The Comet Line had begun as a grouping of friends dedicated to helping downed airmen evade German capture. As the air war over Europe intensified, the number of allied bombers shot down over Europe increased and the need for Comet and other escape lines to help the downed airmen increased. Greindl rebuilt Comet and interjected more order into its operations, now under continuous assault by German police and intelligence agencies. He divided Belgium into four sectors and expanded contacts with locals in each sector to coordinate the reception and treatment of airmen. He recruited more guides to accompany airmen from Belgium to Paris, where the Paris operatives of Comet took over.

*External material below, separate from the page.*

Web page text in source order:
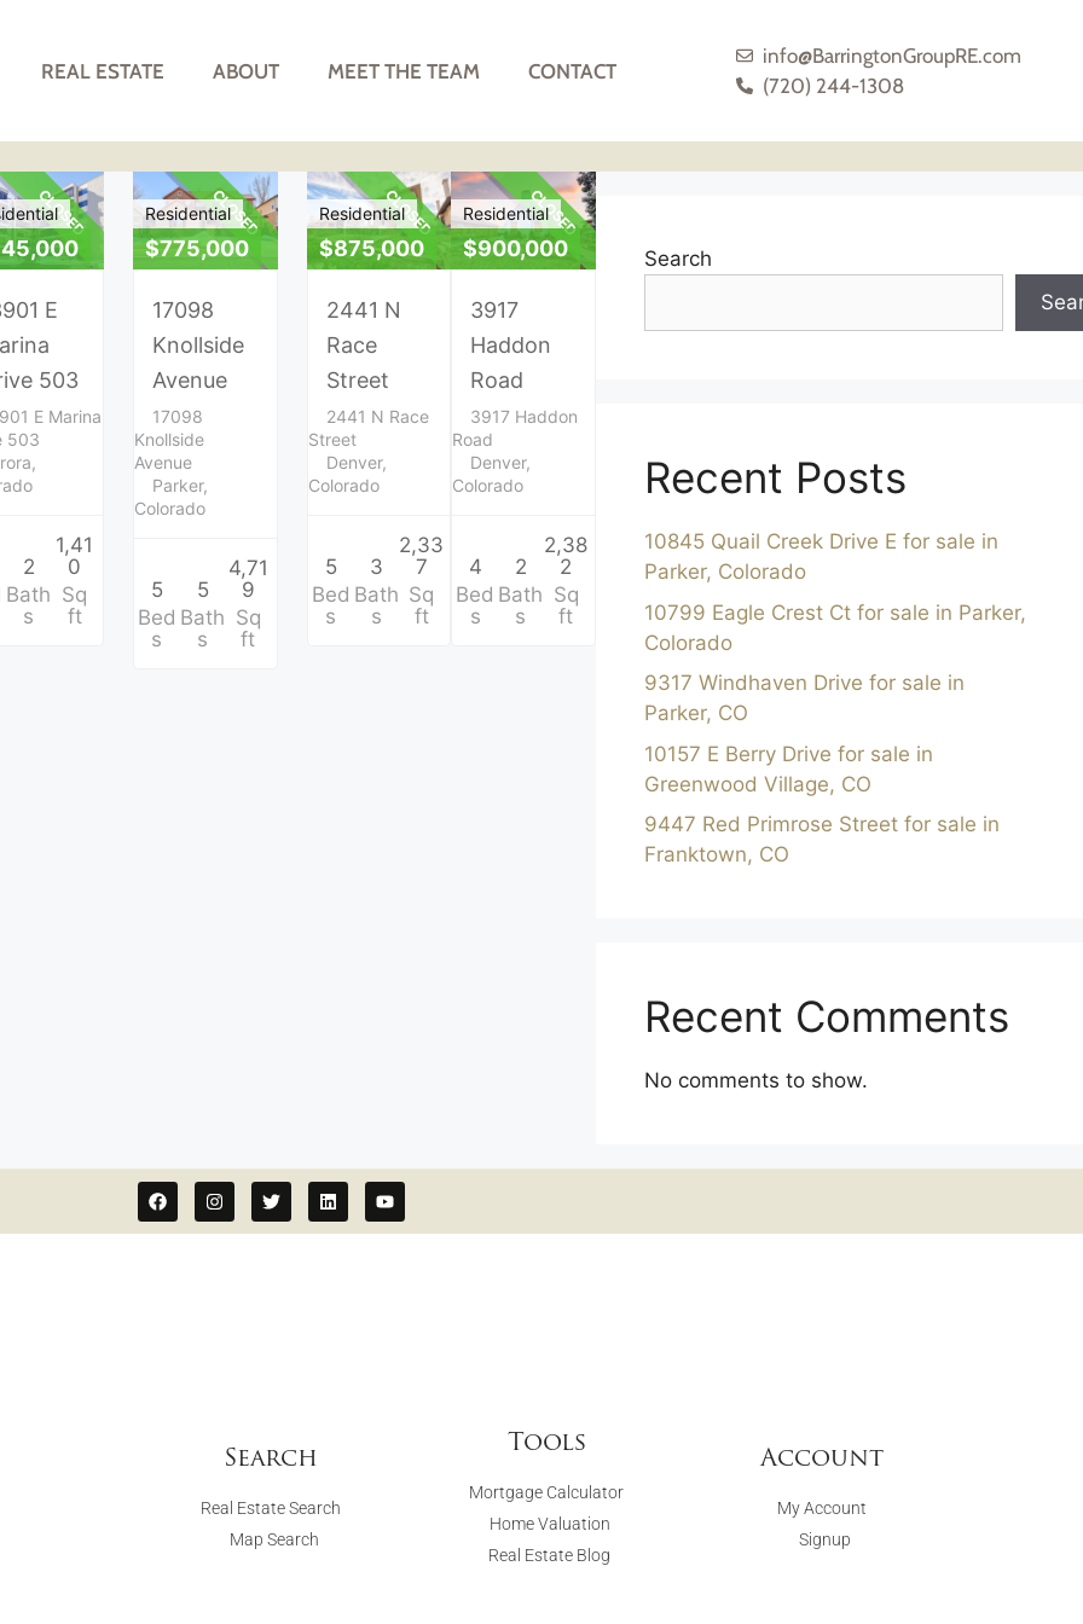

In November 1942, the German Abwehr (military intelligence) arrested more than 100 Comet Line workers in Brussels. Again, Greindl set about to rebuild the line, but on 6 February 1943 he was arrested by the Germans in his office at the Swedish Canteen. He has been betrayed by a Roman Catholic priest, William Cracco, who had infiltrated the Comet Line. Greindl's brother, Albert, escaped safely to England but Greindl's wife and one-year-old daughter were also arrested and held for a week in a hospital. Later statements by his German captors said that Greindl was beaten and tortured by the Germans, but he told them nothing of importance. A German translator said, "I can confirm that the Baron Greindl always maintained a very dignified manner."

The Germans believed that Greindl was the most important leader of Comet, a distinction that properly belongs to de Jongh, also captured and imprisoned. In April 1943, he was condemned to death and in May he was transferred to the Etterbeek barracks near Brussels. His wife was permitted to visit him briefly every three weeks. His execution was delayed by a campaign to persuade the Germans to moderate the death sentence. In June Greindl and Andrée de Jongh, both prisoners of the Germans, saw each other briefly and de Jongh passed messages to him. On 7 September 1943 a bomb dropped by an American bomber on the Etterbeek barracks killed Greindl. The Americans were not aware that Greindl was imprisoned in the barracks. Two weeks later the Germans executed eleven colleagues who had worked with him.

==Honors==
In 1946, Greindl was awarded the Croix de Guerre (Belgium) with Palm and the U.S. Medal of Freedom.